### GOAL OF THE EXERCISE
Give the data below again exactly as written, but without the pictures.

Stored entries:
________

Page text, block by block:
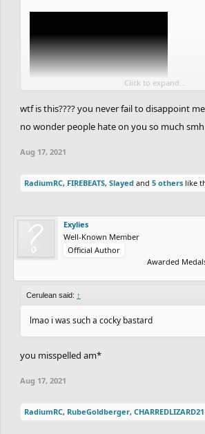
great in the context, though.
Click to expand...
wtf is this???? you never fail to disappoint
no wonder people hate on you so much smh
Aug 17, 2021
RadiumRC, FIREBEATS, Slayed and 5 others like
Exylies
Well-Known Member
Official Author
Awarded
Cerulean said: ↑
lmao i was such a cocky bastard
you misspelled am*
Aug 17, 2021
RadiumRC, RubeGoldberger, CHARREDLIZARD21
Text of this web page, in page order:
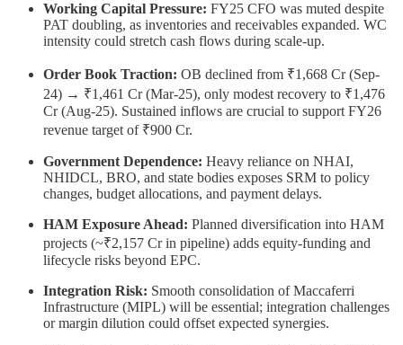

________

### TASK SOLUTION
Page text, block by block:
great in the context, though.
Click to expand...
wtf is this???? you never fail to disappoint
no wonder people hate on you so much smh
Aug 17, 2021
RadiumRC, FIREBEATS, Slayed and 5 others like
Exylies
Well-Known Member
Official Author
Awarded
Cerulean said: ↑
lmao i was such a cocky bastard
you misspelled am*
Aug 17, 2021
RadiumRC, RubeGoldberger, CHARREDLIZARD21
Text of this web page, in page order:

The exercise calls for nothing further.